Excerpts from a dataset:
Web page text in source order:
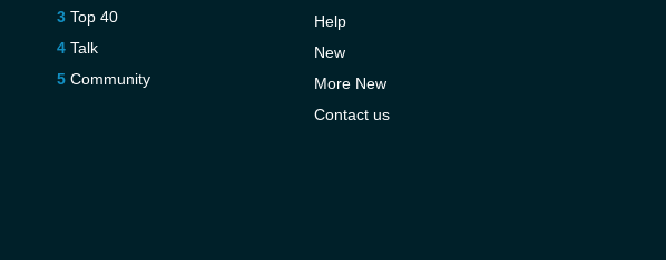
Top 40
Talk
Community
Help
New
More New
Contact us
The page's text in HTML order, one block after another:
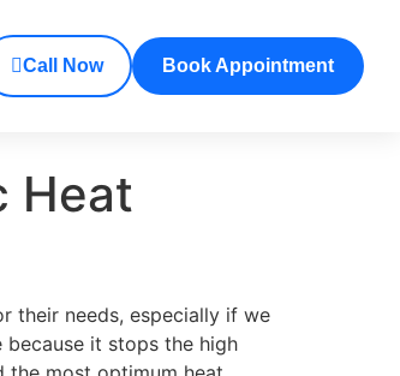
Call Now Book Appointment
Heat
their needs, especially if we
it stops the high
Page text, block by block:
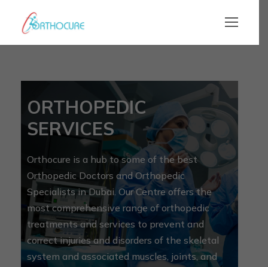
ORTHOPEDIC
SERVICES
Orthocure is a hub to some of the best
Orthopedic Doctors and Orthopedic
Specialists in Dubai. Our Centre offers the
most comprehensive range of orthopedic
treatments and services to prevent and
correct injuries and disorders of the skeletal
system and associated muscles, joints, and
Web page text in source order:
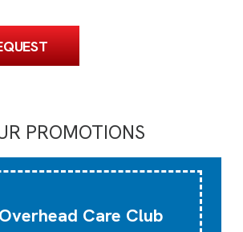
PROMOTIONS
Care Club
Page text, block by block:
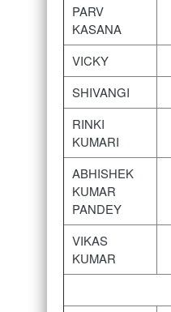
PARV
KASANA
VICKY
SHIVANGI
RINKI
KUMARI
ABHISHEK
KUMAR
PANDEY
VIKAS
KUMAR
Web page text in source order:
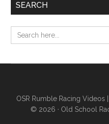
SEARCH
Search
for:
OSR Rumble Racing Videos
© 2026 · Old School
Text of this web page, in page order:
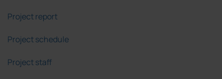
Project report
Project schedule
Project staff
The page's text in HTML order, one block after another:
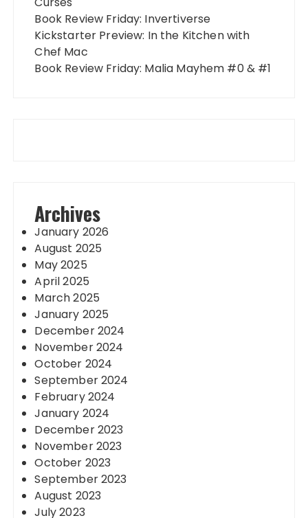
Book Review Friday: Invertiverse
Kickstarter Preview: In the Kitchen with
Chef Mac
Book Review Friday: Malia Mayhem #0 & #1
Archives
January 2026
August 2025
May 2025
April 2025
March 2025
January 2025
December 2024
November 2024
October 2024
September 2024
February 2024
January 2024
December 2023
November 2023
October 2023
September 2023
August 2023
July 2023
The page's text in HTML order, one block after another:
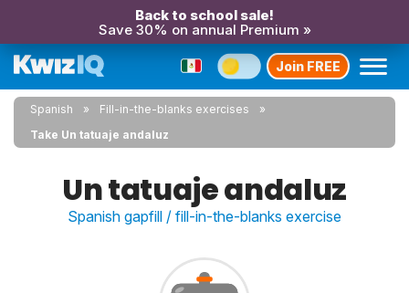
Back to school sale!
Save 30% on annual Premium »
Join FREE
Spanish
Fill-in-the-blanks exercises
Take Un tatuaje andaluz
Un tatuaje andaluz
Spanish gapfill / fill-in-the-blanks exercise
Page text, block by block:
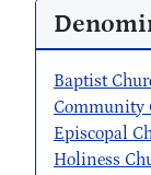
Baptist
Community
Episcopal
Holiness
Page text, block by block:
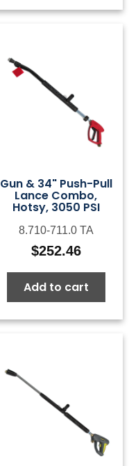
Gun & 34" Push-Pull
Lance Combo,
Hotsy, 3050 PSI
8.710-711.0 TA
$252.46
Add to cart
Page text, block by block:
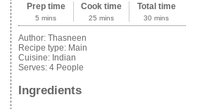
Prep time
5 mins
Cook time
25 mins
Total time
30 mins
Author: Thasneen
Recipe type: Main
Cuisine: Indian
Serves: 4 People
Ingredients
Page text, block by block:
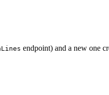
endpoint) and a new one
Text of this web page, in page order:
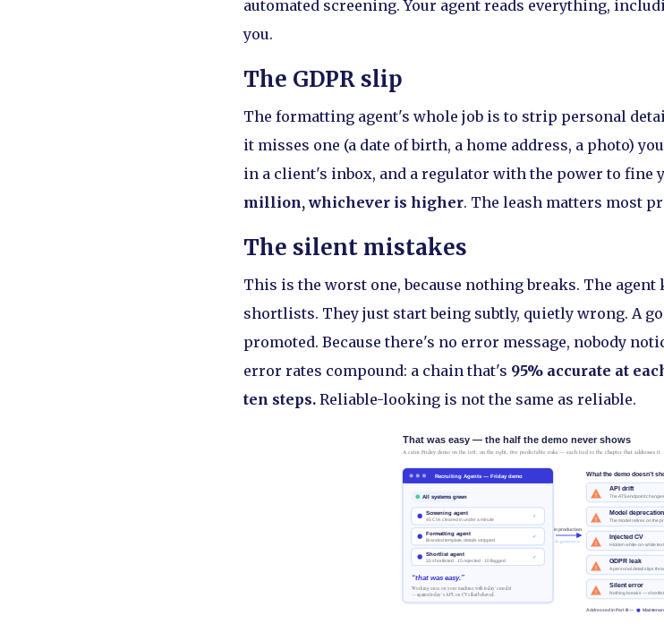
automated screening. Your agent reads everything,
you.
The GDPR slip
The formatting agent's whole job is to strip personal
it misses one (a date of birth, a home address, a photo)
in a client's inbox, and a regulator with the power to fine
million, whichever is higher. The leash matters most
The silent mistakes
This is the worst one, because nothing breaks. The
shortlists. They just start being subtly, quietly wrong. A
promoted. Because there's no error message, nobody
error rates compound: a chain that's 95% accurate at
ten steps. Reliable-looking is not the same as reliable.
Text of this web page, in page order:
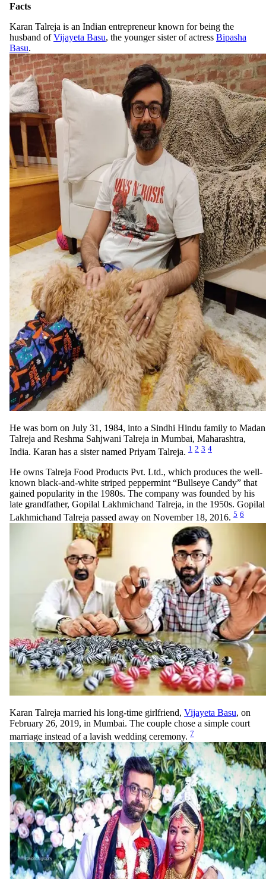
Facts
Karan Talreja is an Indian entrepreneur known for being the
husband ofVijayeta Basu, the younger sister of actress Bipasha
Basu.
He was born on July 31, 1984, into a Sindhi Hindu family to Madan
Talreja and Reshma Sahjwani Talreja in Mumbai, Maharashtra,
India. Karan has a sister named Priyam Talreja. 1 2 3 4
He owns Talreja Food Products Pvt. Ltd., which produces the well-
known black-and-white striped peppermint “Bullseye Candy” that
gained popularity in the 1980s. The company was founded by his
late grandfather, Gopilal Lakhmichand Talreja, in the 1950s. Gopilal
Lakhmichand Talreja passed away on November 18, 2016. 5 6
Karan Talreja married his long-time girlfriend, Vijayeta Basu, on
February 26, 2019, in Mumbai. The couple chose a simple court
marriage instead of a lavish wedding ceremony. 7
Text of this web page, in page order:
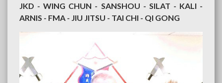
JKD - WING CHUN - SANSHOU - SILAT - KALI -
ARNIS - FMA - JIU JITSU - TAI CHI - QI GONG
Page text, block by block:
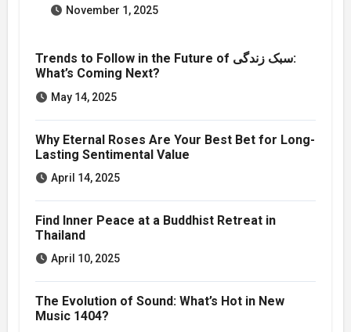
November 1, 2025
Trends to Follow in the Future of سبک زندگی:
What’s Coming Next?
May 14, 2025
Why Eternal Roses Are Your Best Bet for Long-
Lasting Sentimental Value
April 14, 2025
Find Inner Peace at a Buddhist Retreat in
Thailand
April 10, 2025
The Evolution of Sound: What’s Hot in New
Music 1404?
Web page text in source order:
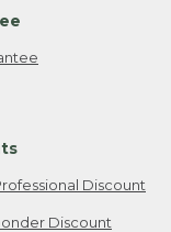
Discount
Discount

• **Task to complete**
Please copy the records above word for word, omitting every picture.

• **Task output**
Web page text in source order:
Top 40
Talk
Community
Help
New
More New
Contact us
The page's text in HTML order, one block after another:
Call Now Book Appointment
Heat
their needs, especially if we
it stops the high
Page text, block by block:
ORTHOPEDIC
SERVICES
Orthocure is a hub to some of the best
Orthopedic Doctors and Orthopedic
Specialists in Dubai. Our Centre offers the
most comprehensive range of orthopedic
treatments and services to prevent and
correct injuries and disorders of the skeletal
system and associated muscles, joints, and
Web page text in source order:
PROMOTIONS
Care Club
Page text, block by block:
PARV
KASANA
VICKY
SHIVANGI
RINKI
KUMARI
ABHISHEK
KUMAR
PANDEY
VIKAS
KUMAR
Web page text in source order:
SEARCH
Search
for:
OSR Rumble Racing Videos
© 2026 · Old School
Text of this web page, in page order:
Project report
Project schedule
Project staff
The page's text in HTML order, one block after another:
Book Review Friday: Invertiverse
Kickstarter Preview: In the Kitchen with
Chef Mac
Book Review Friday: Malia Mayhem #0 & #1
Archives
January 2026
August 2025
May 2025
April 2025
March 2025
January 2025
December 2024
November 2024
October 2024
September 2024
February 2024
January 2024
December 2023
November 2023
October 2023
September 2023
August 2023
July 2023
The page's text in HTML order, one block after another:
Back to school sale!
Save 30% on annual Premium »
Join FREE
Spanish
Fill-in-the-blanks exercises
Take Un tatuaje andaluz
Un tatuaje andaluz
Spanish gapfill / fill-in-the-blanks exercise
Page text, block by block:
Baptist
Community
Episcopal
Holiness
Page text, block by block:
Gun & 34" Push-Pull
Lance Combo,
Hotsy, 3050 PSI
8.710-711.0 TA
$252.46
Add to cart
Page text, block by block:
Prep time
5 mins
Cook time
25 mins
Total time
30 mins
Author: Thasneen
Recipe type: Main
Cuisine: Indian
Serves: 4 People
Ingredients
Page text, block by block:
endpoint) and a new one
Text of this web page, in page order:
automated screening. Your agent reads everything,
you.
The GDPR slip
The formatting agent's whole job is to strip personal
it misses one (a date of birth, a home address, a photo)
in a client's inbox, and a regulator with the power to fine
million, whichever is higher. The leash matters most
The silent mistakes
This is the worst one, because nothing breaks. The
shortlists. They just start being subtly, quietly wrong. A
promoted. Because there's no error message, nobody
error rates compound: a chain that's 95% accurate at
ten steps. Reliable-looking is not the same as reliable.
Text of this web page, in page order:
Facts
Karan Talreja is an Indian entrepreneur known for being the
husband ofVijayeta Basu, the younger sister of actress Bipasha
Basu.
He was born on July 31, 1984, into a Sindhi Hindu family to Madan
Talreja and Reshma Sahjwani Talreja in Mumbai, Maharashtra,
India. Karan has a sister named Priyam Talreja. 1 2 3 4
He owns Talreja Food Products Pvt. Ltd., which produces the well-
known black-and-white striped peppermint “Bullseye Candy” that
gained popularity in the 1980s. The company was founded by his
late grandfather, Gopilal Lakhmichand Talreja, in the 1950s. Gopilal
Lakhmichand Talreja passed away on November 18, 2016. 5 6
Karan Talreja married his long-time girlfriend, Vijayeta Basu, on
February 26, 2019, in Mumbai. The couple chose a simple court
marriage instead of a lavish wedding ceremony. 7
Text of this web page, in page order:
JKD - WING CHUN - SANSHOU - SILAT - KALI -
ARNIS - FMA - JIU JITSU - TAI CHI - QI GONG
Page text, block by block:
November 1, 2025
Trends to Follow in the Future of سبک زندگی:
What’s Coming Next?
May 14, 2025
Why Eternal Roses Are Your Best Bet for Long-
Lasting Sentimental Value
April 14, 2025
Find Inner Peace at a Buddhist Retreat in
Thailand
April 10, 2025
The Evolution of Sound: What’s Hot in New
Music 1404?
Web page text in source order:
Discount
Discount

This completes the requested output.